По дороге в самом беспорядочном состоянии отступали белые. Собственно, это нельзя назвать и отступлением. Это было паническое бегство. Многие были без оружия, без обуви. Нас догнал и присоединился к отряду офицер, которого я видел раньше в селе: он квартировал недалеко от нашего дома. На нем не было сапог, и он бежал в одних носках.
Дорога была очень грязная. Лошадь едва тащила телегу. Поток солдат, без всякого намека на строй, двигался по дороге, обгоняя нас. Проехали два или три офицера верхом на лошадях. Больше я офицеров не видел.
Начало светать, когда мы дотащились до железнодорожной линии. До станции оставалось еще около двух километров. Мне, разумеется, не очень хотелось возить офицеров в то время, как наше село уже очищено от белых. К тому же я боялся, что белые, как это они часто практиковали, будут таскать меня за собой до тех пор, пока не падет лошадь. А ведь лошадь в индивидуальном хозяйстве — основное богатство крестьянина.
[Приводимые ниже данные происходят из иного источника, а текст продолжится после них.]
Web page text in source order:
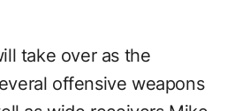
take over as the
offensive weapons
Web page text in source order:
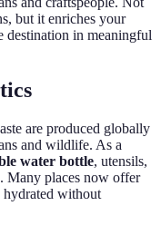
but it enriches your
destination in meaningful
are produced globally
and wildlife. As a
water bottle, utensils,
Many places now offer
hydrated without
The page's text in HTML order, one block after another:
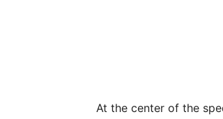
At the center of the
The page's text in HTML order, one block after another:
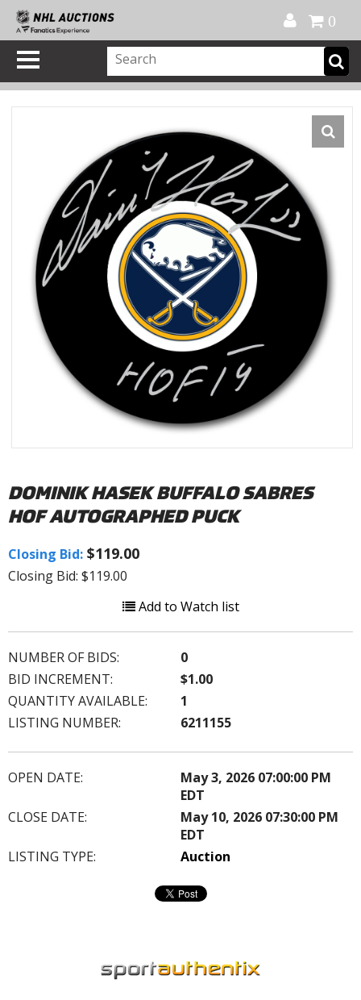
0
DOMINIK HASEK BUFFALO SABRES
HOF AUTOGRAPHED PUCK
Closing Bid: $119.00
Closing Bid: $119.00
Add to Watch list
NUMBER OF BIDS:
0
BID INCREMENT:
$1.00
QUANTITY AVAILABLE:
1
LISTING NUMBER:
6211155
OPEN DATE:
May 3, 2026 07:00:00 PM
EDT
CLOSE DATE:
May 10, 2026 07:30:00 PM
EDT
LISTING TYPE:
Auction
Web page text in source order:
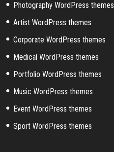
Photography WordPress themes
Artist WordPress themes
Corporate WordPress themes
Medical WordPress themes
Portfolio WordPress themes
Music WordPress themes
Event WordPress themes
Sport WordPress themes
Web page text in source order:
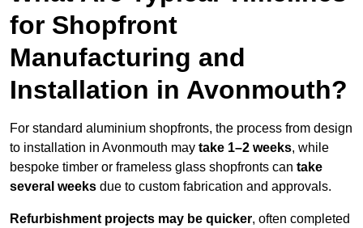
for Shopfront
Manufacturing and
Installation in Avonmouth?
For standard aluminium shopfronts, the process from design
to installation in Avonmouth may take 1–2 weeks, while
bespoke timber or frameless glass shopfronts can take
several weeks due to custom fabrication and approvals.
Refurbishment projects may be quicker, often completed
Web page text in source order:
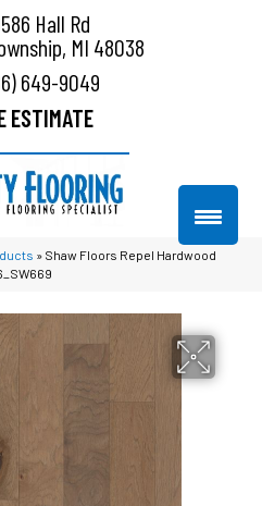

Я попытался избавиться от своего пассажира. Незаметно выдернул клинья, которыми задняя ось телеги крепится к дрогам. И в первой же ложбине, в которой была густая грязь, моя телега рассыпалась: ось выкатилась, и дроги упали на землю. Я рассчитывал, что офицер отпустит меня. Однако мои надежды не оправдались. Офицер приказал распрячь лошадь, а затем вскочил верхом и поехал к станции. Мне не оставалось ничего другого, как тащиться по грязи за офицером, который ехал на моей лошади.
Но вот и станция. Офицер слез с лошади и, приказав ждать его, вошел в вокзал. Я не стал ждать. Немедленно вскочил на коня, который точно понял, что надо скорее удирать, и пустился вскачь. Мне потребовалось 10–15 минут, чтобы наладить свою колесницу. Избегая дороги, по которой еще шли отдельные безоружные солдаты белой армии, я полями добрался до села.
Было уже около 10 часов утра. В селе не было ни белых, ни красных. На площади я насчитал 18 убитых белогвардейских офицеров. По дворам было оставлено много амуниции, патронов, оружия и другого военного имущества.
Подробности восстания, а также дальнейшие действия восставшего полка я узнал частью из рассказов очевидцев, а частью много лет спустя по архивным материалам.
Впоследствии этот полк именовался 210-м стрелковым имени Ленина полком, был включен сначала в состав особой бригады под командованием И. М. Плясункова, а потом в 24-ю Железную дивизию и вписал не одну славную страницу в историю борьбы против белогвардейцев.
2 мая в село вступил советский кавалерийский полк имени Степана Разина, под командованием А. Е. Карташова, входивший в состав бригады Каширина.
Советские части стояли у нас несколько дней. За эти дни из нашего села, а также из Васильевки, Воскресе-новки и других соседних сел в Красную Армию вступило около 200 добровольцев. Из них была создана в полку имени Степана Разина особая пластунская сотня.
Так крестьяне встретили Красную Армию.
г. Куйбышев, 1957 год
Ф.Г. Попов, член РКП(б) с 1920 года
Печатается по изданию: Боевое прошлое: Воспоминания. Куйбышев, 1958. – С. 223-235.